• [Your task]
Filter the listing below, copying every line in which the word "personal" appears.

• [Data for this exercise]
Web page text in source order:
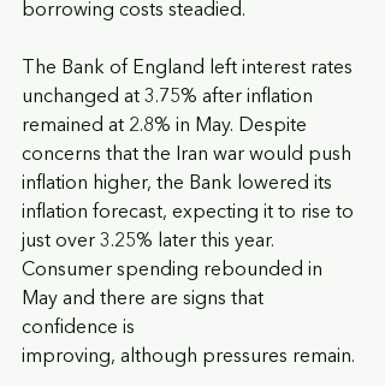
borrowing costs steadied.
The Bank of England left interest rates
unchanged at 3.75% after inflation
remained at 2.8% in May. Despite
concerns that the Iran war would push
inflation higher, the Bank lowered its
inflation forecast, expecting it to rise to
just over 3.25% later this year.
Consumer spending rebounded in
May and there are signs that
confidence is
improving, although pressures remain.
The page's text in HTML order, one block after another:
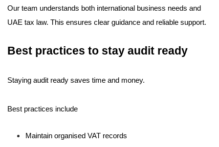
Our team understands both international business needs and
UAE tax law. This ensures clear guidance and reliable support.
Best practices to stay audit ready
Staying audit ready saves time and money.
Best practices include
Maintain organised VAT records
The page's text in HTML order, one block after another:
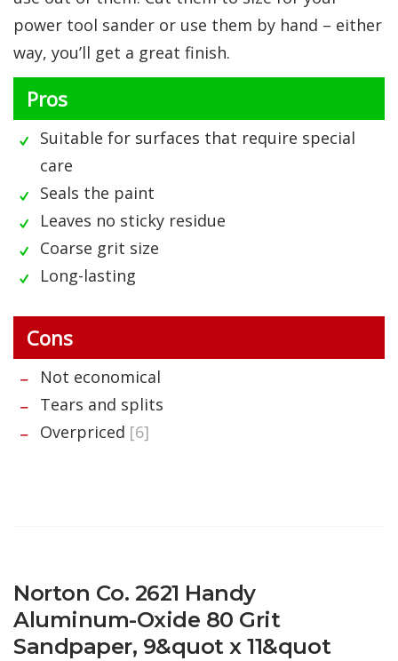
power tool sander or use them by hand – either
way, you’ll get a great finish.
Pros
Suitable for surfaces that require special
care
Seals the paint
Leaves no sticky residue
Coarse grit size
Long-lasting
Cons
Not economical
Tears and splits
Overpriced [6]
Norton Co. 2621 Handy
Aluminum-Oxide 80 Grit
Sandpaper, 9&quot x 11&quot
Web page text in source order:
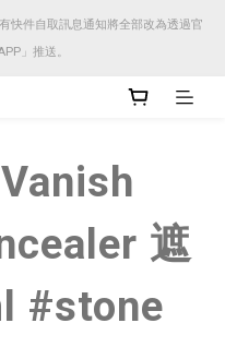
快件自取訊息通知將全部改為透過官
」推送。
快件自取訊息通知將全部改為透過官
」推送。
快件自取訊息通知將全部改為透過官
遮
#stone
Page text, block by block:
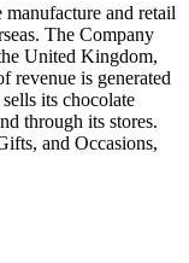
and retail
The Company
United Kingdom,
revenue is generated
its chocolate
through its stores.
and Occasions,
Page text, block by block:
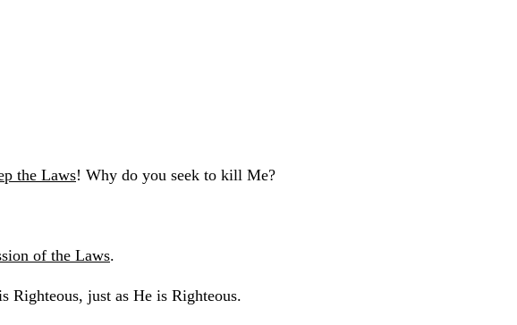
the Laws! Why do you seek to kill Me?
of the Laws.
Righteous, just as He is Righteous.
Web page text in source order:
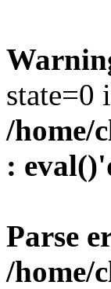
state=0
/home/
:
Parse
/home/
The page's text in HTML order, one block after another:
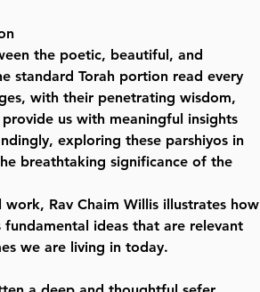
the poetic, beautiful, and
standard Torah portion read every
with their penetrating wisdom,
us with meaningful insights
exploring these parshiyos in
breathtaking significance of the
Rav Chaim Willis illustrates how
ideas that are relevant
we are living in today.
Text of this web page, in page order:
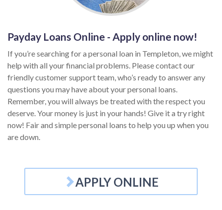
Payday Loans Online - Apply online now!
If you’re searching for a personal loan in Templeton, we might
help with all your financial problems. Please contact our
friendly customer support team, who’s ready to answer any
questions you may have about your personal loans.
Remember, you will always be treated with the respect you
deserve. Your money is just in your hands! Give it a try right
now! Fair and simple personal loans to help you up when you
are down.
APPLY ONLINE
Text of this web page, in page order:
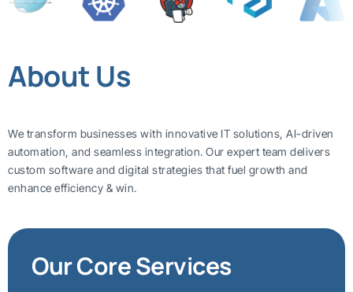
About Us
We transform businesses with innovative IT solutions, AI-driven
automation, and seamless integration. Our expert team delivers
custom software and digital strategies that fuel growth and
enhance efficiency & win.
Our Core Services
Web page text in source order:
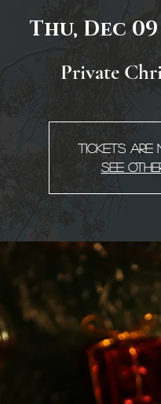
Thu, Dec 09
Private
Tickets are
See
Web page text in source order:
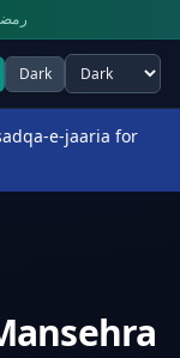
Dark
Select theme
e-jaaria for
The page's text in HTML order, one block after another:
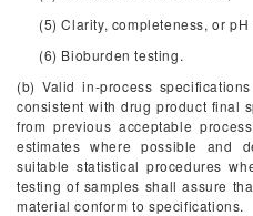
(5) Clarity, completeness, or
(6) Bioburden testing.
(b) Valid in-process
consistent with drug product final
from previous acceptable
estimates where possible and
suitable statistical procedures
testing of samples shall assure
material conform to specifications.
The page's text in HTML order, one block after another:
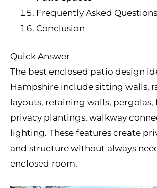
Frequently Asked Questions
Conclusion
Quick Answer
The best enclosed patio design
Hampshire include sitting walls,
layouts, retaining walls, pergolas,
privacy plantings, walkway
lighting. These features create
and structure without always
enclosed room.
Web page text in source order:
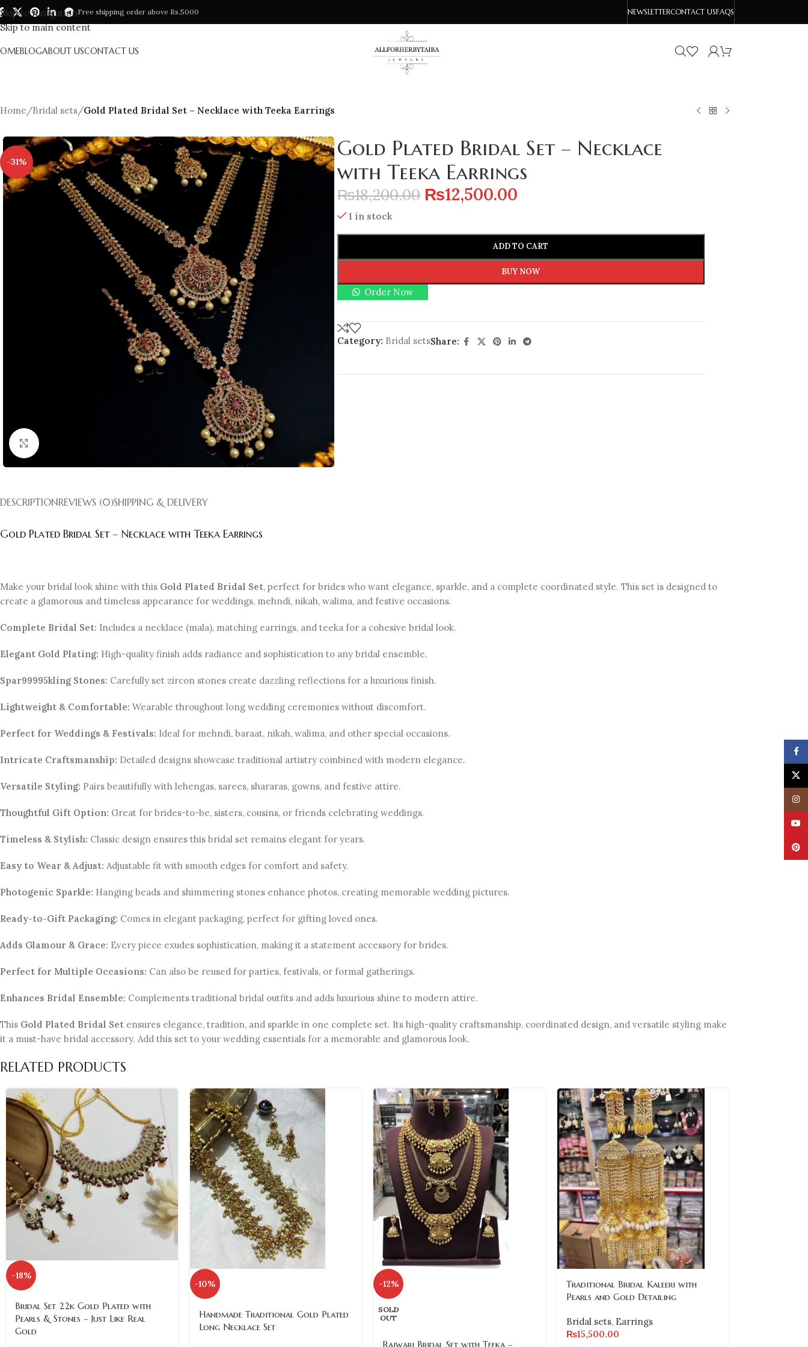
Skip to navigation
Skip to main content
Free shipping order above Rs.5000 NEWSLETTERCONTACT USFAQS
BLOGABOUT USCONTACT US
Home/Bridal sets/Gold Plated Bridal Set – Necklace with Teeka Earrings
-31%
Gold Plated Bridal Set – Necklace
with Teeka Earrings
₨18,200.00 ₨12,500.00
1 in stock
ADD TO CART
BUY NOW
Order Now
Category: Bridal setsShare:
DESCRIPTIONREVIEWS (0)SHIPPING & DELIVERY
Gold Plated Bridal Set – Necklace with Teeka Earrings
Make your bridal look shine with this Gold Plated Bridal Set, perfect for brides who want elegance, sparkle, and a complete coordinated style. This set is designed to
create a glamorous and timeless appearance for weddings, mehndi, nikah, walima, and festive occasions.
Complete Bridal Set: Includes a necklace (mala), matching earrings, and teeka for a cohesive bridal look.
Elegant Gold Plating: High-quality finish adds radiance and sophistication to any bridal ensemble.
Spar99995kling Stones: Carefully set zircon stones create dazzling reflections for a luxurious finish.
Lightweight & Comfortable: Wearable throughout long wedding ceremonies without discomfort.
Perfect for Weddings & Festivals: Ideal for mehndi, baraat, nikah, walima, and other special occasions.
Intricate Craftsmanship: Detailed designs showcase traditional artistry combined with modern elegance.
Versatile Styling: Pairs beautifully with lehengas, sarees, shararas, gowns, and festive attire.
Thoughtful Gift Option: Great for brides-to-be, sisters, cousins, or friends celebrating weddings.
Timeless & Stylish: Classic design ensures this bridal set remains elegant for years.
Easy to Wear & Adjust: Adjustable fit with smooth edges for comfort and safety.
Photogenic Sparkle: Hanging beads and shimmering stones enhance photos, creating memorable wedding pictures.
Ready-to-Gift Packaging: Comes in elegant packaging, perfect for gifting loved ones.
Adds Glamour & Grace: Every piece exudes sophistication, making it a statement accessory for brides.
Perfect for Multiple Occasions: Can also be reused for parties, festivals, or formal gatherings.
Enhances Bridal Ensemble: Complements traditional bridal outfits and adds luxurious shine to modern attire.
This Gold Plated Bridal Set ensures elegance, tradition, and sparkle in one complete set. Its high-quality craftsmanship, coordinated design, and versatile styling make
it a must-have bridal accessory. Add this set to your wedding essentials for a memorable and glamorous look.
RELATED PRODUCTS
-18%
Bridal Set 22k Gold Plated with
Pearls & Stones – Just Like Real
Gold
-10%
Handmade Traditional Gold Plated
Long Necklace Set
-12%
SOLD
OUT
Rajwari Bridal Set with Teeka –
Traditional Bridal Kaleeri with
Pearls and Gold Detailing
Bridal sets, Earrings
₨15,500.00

• [Response to the task]
If you’re searching for a personal loan in Templeton, we might
questions you may have about your personal loans.
now! Fair and simple personal loans to help you up when you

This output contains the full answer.